まったく、ひきこもりを相手にするのは骨が折れる。
「アウグスト、元はといえば君の女性嫌いが発端でもある、とまあ、これは私の予想なんだけどね。君がもっと女心というものを理解していたら、あるいは、彼女の恋心に気づいていれば炉心は完成しなかったんじゃないかな。もしくは君が阻止していたか」
「恋だの女心など、今の話には関係ないだろ!」
「だから、事の発端だよ。なぜイリス君はこの炉心を造ろうとした? 計画書で触れられているね、インテリジェンス・オブジェクト装置は帝位の者、もしくはそれに準ずる者に与えると」
「つまり現皇帝、もしくは次期皇帝に――」
「次期皇帝、皇太子は身体はあっても魂を持たない。
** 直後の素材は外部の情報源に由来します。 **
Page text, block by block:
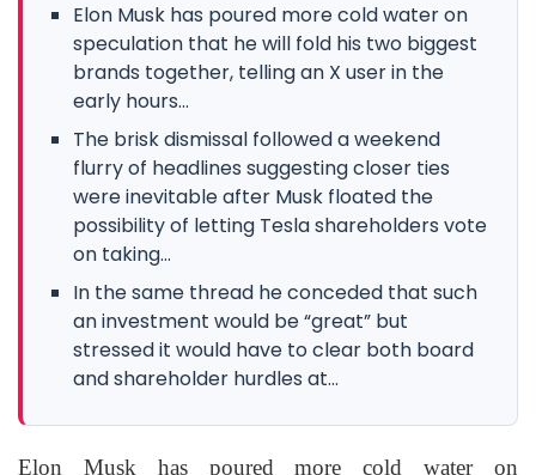
Elon Musk has poured more cold water on
speculation that he will fold his two biggest
brands together, telling an X user in the
early hours...
The brisk dismissal followed a weekend
flurry of headlines suggesting closer ties
were inevitable after Musk floated the
possibility of letting Tesla shareholders vote
on taking...
In the same thread he conceded that such
an investment would be “great” but
stressed it would have to clear both board
and shareholder hurdles at...
Elon Musk has poured more cold water on
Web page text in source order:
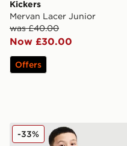
Kickers
Mervan Lacer Junior
was £40.00
Now £30.00
Offers
adidas Tiro 25 T-Shirt
-33%
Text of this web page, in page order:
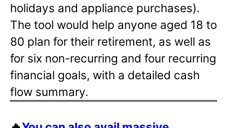
holidays and appliance purchases).
The tool would help anyone aged 18 to
80 plan for their retirement, as well as
for six non-recurring and four recurring
financial goals, with a detailed cash
flow summary.
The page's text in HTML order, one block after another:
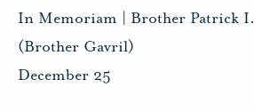
In Memoriam | Brother Patrick
(Brother Gavril)
December 25
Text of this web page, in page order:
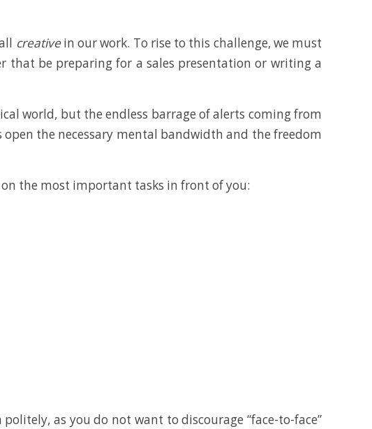
creativein our work. To rise to this challenge, we must
be preparing for a sales presentation or writing a
world, but the endless barrage of alerts coming from
the necessary mental bandwidth and the freedom
the most important tasks in front of you:
as you do not want to discourage “face-to-face”
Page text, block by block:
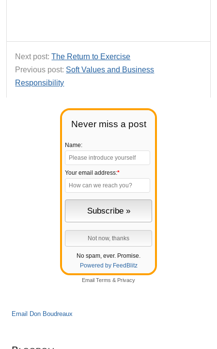
Never miss a post
Name:
Your email address:*
No spam, ever. Promise.
Powered by FeedBlitz
Email Terms & Privacy
Email Don Boudreaux
Next post:The Return to Exercise
Previous post: Soft Values and Business
Responsibility
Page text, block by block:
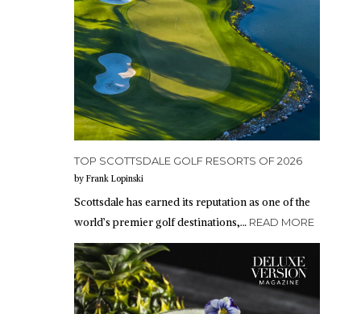
TOP SCOTTSDALE GOLF RESORTS OF 2026
by Frank Lopinski
Scottsdale has earned its reputation as one of the
world’s premier golf destinations,… READ MORE
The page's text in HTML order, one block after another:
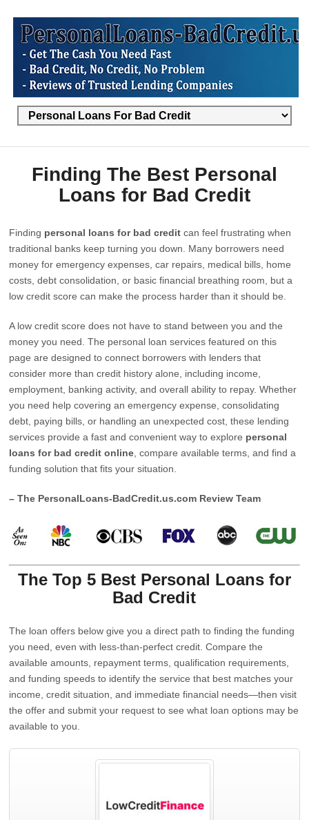
Finding The Best Personal
Loans for Bad Credit
Finding personal loans for bad credit can feel frustrating when
traditional banks keep turning you down. Many borrowers need
money for emergency expenses, car repairs, medical bills, home
costs, debt consolidation, or basic financial breathing room, but a
low credit score can make the process harder than it should be.
A low credit score does not have to stand between you and the
money you need. The personal loan services featured on this
page are designed to connect borrowers with lenders that
consider more than credit history alone, including income,
employment, banking activity, and overall ability to repay. Whether
you need help covering an emergency expense, consolidating
debt, paying bills, or handling an unexpected cost, these lending
services provide a fast and convenient way to explore personal
loans for bad credit online , compare available terms, and find a
funding solution that fits your situation.
– The PersonalLoans-BadCredit.us.com Review Team
The Top 5 Best Personal Loans for
Bad Credit
The loan offers below give you a direct path to finding the funding
you need, even with less-than-perfect credit. Compare the
available amounts, repayment terms, qualification requirements,
and funding speeds to identify the service that best matches your
income, credit situation, and immediate financial needs—then visit
the offer and submit your request to see what loan options may be
available to you.
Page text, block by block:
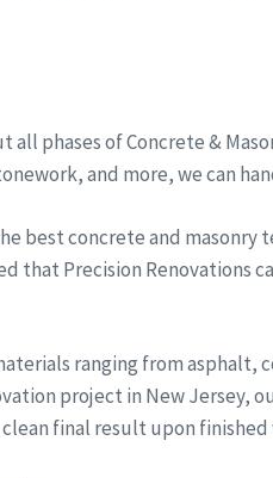
all phases of Concrete &
and more, we can
best concrete and
that Precision Renovations
ranging from
project in New Jersey,
final result upon finished
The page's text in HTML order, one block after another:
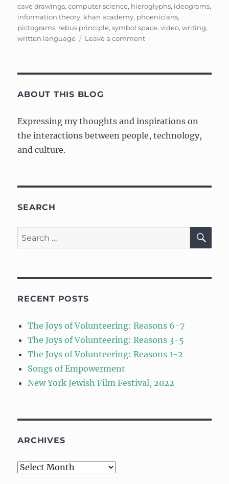
on
cave drawings,computer science, hieroglyphs, ideograms,
information theory, khan academy, phoenicians,
pictograms, rebus principle,symbol space,video,writing,
written language
Leave a commenton
ABOUT THIS BLOG
Expressing my thoughts and inspirations on
the interactions between people, technology,
and culture.
SEARCH
Search
for:
RECENT POSTS
The Joys of Volunteering: Reasons 6-7
The Joys of Volunteering: Reasons 3-5
The Joys of Volunteering: Reasons 1-2
Songs of Empowerment
New York Jewish Film Festival, 2022
ARCHIVES
Archives
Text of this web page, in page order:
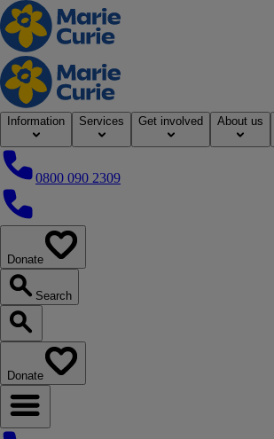
Home
Information Services Get involved About us
0800 090 2309
0800 090 2309
Donate
Search
Search our website
Donate
Open navigation menu
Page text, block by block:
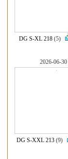
DG S-XL 218(5)
2026-06-30
DG S-XXL 213 (9)
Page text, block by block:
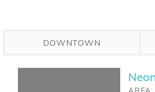
DOWNTOWN
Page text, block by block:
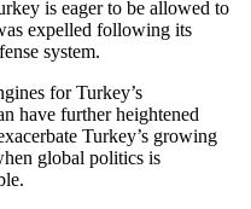
is eager to be allowed to
expelled following its
system.
for Turkey’s
have further heightened
Turkey’s growing
global politics is
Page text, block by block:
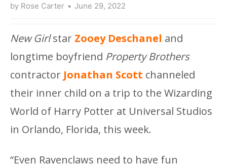
by Rose Carter June 29, 2022
New Girlstar Zooey Deschanel and
longtime boyfriend Property Brothers
contractor Jonathan Scott channeled
their inner child on a trip to the Wizarding
World of Harry Potter at Universal Studios
in Orlando, Florida, this week.
“Even Ravenclaws need to have fun
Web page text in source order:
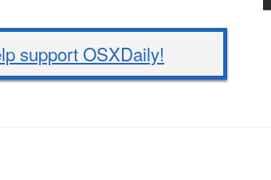
support OSXDaily!
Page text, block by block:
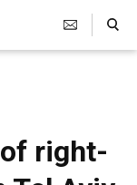
Search Toggle
right-
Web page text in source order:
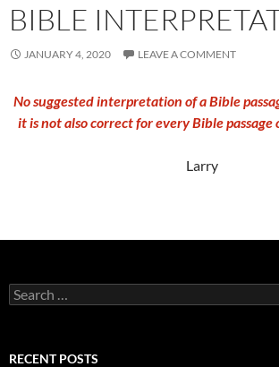
BIBLE
JANUARY 4, 2020 LEAVE A COMMENT
No suggested interpretation of a Bible
it is not also correct for every Bible passage
Larry
Search
for:
RECENT POSTS
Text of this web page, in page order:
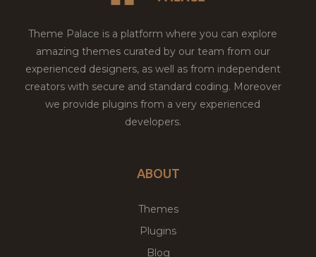
Theme Palace is a platform where you can explore
amazing themes curated by our team from our
experienced designers, as well as from independent
creators with secure and standard coding. Moreover
we provide plugins from a very experienced
developers.
ABOUT
Themes
Plugins
Blog
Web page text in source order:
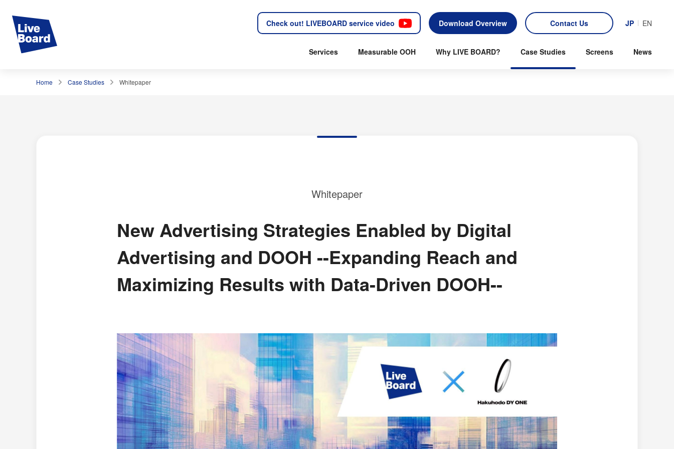
Check out! LIVEBOARD service video Download Overview Contact Us JP EN
Services Measurable OOH Why LIVE BOARD? Case Studies Screens News
Home Case Studies Whitepaper
Whitepaper
New Advertising Strategies Enabled by Digital
Advertising and DOOH --Expanding Reach and
Maximizing Results with Data-Driven DOOH--
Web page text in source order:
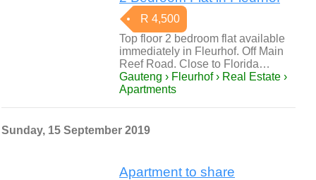
R 4,500
Top floor 2 bedroom flat available
immediately in Fleurhof. Off Main
Reef Road. Close to Florida…
Gauteng › Fleurhof › Real Estate ›
Apartments
Sunday, 15 September 2019
Apartment to share
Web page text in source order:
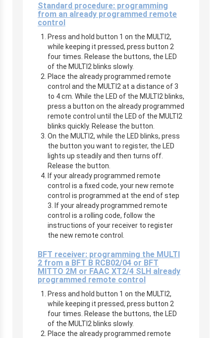
Standard procedure: programming
from an already programmed remote
control
Press and hold button 1 on the MULTI2,
while keeping it pressed, press button 2
four times. Release the buttons, the LED
of the MULTI2 blinks slowly.
Place the already programmed remote
control and the MULTI2 at a distance of 3
to 4 cm. While the LED of the MULTI2 blinks,
press a button on the already programmed
remote control until the LED of the MULTI2
blinks quickly. Release the button.
On the MULTI2, while the LED blinks, press
the button you want to register, the LED
lights up steadily and then turns off.
Release the button.
If your already programmed remote
control is a fixed code, your new remote
control is programmed at the end of step
3. If your already programmed remote
control is a rolling code, follow the
instructions of your receiver to register
the new remote control.
BFT receiver: programming the MULTI
2 from a BFT B RCB02/04 or BFT
MITTO 2M or FAAC XT2/4 SLH already
programmed remote control
Press and hold button 1 on the MULTI2,
while keeping it pressed, press button 2
four times. Release the buttons, the LED
of the MULTI2 blinks slowly.
Place the already programmed remote
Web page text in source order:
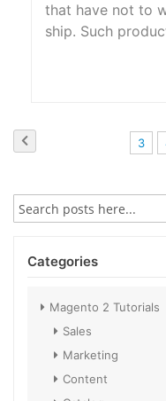
that have not to
ship. Such
downloads of
Page
Previous Page
3
Categories
Magento 2 Tutorials
Sales
Marketing
Content
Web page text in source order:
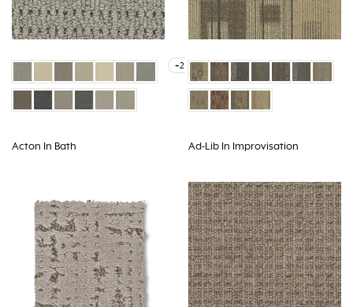
+2
Acton In Bath Ad-Lib In Improvisation
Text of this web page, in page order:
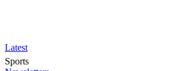
Latest
Sports
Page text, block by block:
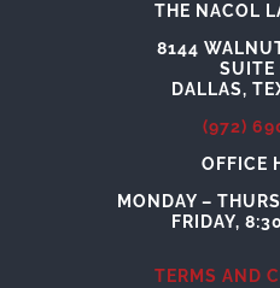
THE NACOL
8144
SUITE
DALLAS,
(972)
OFFICE
MONDAY –
FRIDAY,
TERMS AND
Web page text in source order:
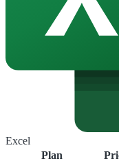
Excel
Plan
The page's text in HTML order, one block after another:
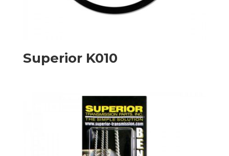
Superior K010
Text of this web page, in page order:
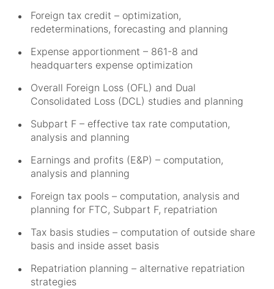
Foreign tax credit – optimization,
redeterminations, forecasting and planning
Expense apportionment – 861-8 and
headquarters expense optimization
Overall Foreign Loss (OFL) and Dual
Consolidated Loss (DCL) studies and planning
Subpart F – effective tax rate computation,
analysis and planning
Earnings and profits (E&P) – computation,
analysis and planning
Foreign tax pools – computation, analysis and
planning for FTC, Subpart F, repatriation
Tax basis studies – computation of outside share
basis and inside asset basis
Repatriation planning – alternative repatriation
strategies
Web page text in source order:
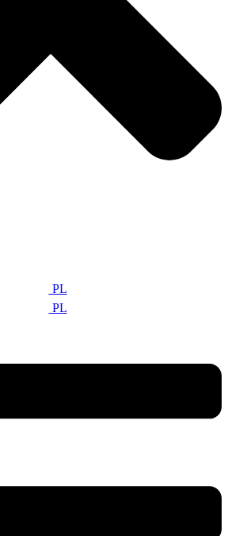
PL
PL
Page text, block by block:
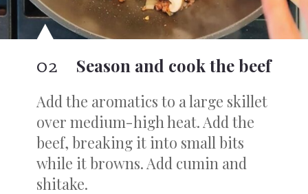
Season and cook the beef
02
Add the aromatics to a large skillet
over medium-high heat. Add the
beef, breaking it into small bits
while it browns. Add cumin and
shitake.
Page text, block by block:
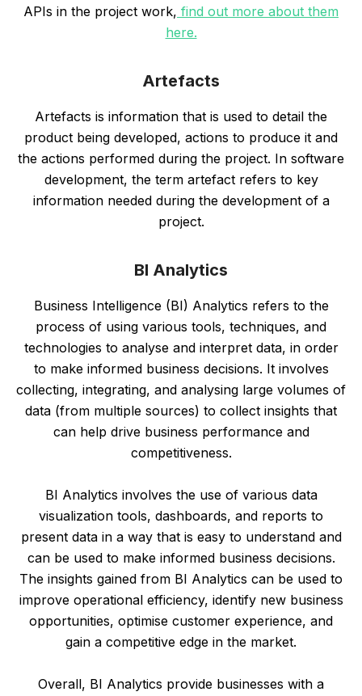
APIs in the project work, find out more about them
here.
Artefacts
Artefacts is information that is used to detail the
product being developed, actions to produce it and
the actions performed during the project. In software
development, the term artefact refers to key
information needed during the development of a
project.
BI Analytics
Business Intelligence (BI) Analytics refers to the
process of using various tools, techniques, and
technologies to analyse and interpret data, in order
to make informed business decisions. It involves
collecting, integrating, and analysing large volumes of
data (from multiple sources) to collect insights that
can help drive business performance and
competitiveness.
BI Analytics involves the use of various data
visualization tools, dashboards, and reports to
present data in a way that is easy to understand and
can be used to make informed business decisions.
The insights gained from BI Analytics can be used to
improve operational efficiency, identify new business
opportunities, optimise customer experience, and
gain a competitive edge in the market.
Overall, BI Analytics provide businesses with a
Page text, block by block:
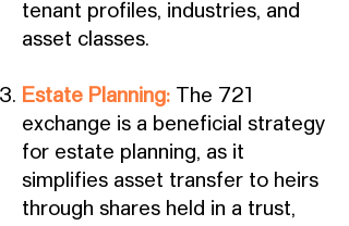
tenant profiles, industries, and
asset classes.
Estate Planning: The 721
exchange is a beneficial strategy
for estate planning, as it
simplifies asset transfer to heirs
through shares held in a trust,
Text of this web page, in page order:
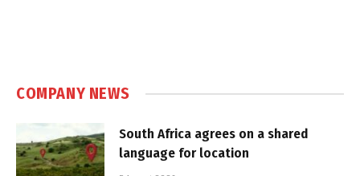
COMPANY NEWS
South Africa agrees on a shared
language for location
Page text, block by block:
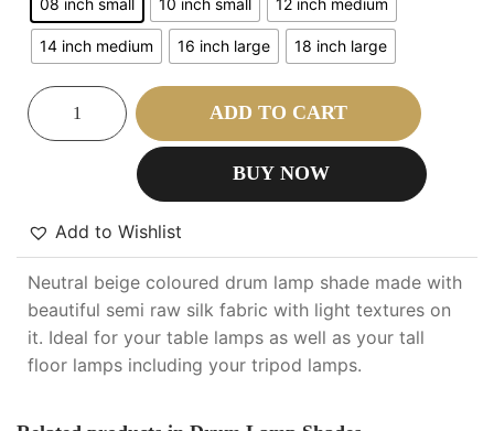
14 inch medium 16 inch large 18 inch large
ADD TO CART
BUY NOW
Add to Wishlist
Neutral beige coloured drum lamp shade made with
beautiful semi raw silk fabric with light textures on
it. Ideal for your table lamps as well as your tall
floor lamps including your tripod lamps.
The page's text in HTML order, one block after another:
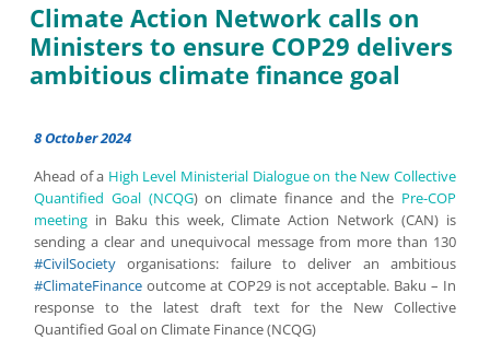
Climate Action Network calls on
Ministers to ensure COP29 delivers
ambitious climate finance goal
8 October 2024
Ahead of a High Level Ministerial Dialogue on the New Collective
Quantified Goal (NCQG) on climate finance and the Pre-COP
meeting in Baku this week, Climate Action Network (CAN) is
sending a clear and unequivocal message from more than 130
#CivilSociety organisations: failure to deliver an ambitious
#ClimateFinance outcome at COP29 is not acceptable. Baku – In
response to the latest draft text for the New Collective
Quantified Goal on Climate Finance (NCQG)
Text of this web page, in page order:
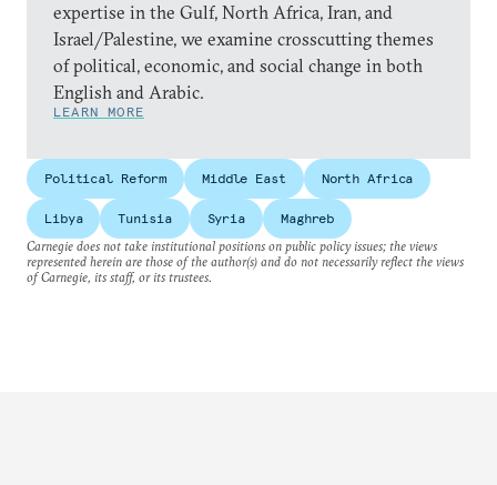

ならば末の、賢者としてやっと生まれた王女が次期皇帝? 女帝が妊娠するたびに王宮は嵐だね。妊娠期間中、公務を取り仕切れる優秀な宰相を探さなければならない。この国を複雑にしているのは伝統だよ。国を良くするためなら悪習を廃し、正すべきだと思わないかい?」
アウグストはミヒャエルの話を聞きながら思考を巡らせる。
IO計画の始まりはイリス。
炉心は皇帝にふさわしい者に与える。
悪習を正す。
つまり――
「インテリジェンス・オブジェクト計画、ちょうど、工房の製造が始まった頃です。この庭で私はイリスと話をしました。彼女は、女ながらにアウグストの元で修業を積み、アデプトになっていました。そして」
ギルバートは静かに目を閉じる。
まるで、その時の様子を思い出そうとしているように見えるし、逆に、思い出したくないようにも見える。
閉ざされた瞼の代わりに口が開く。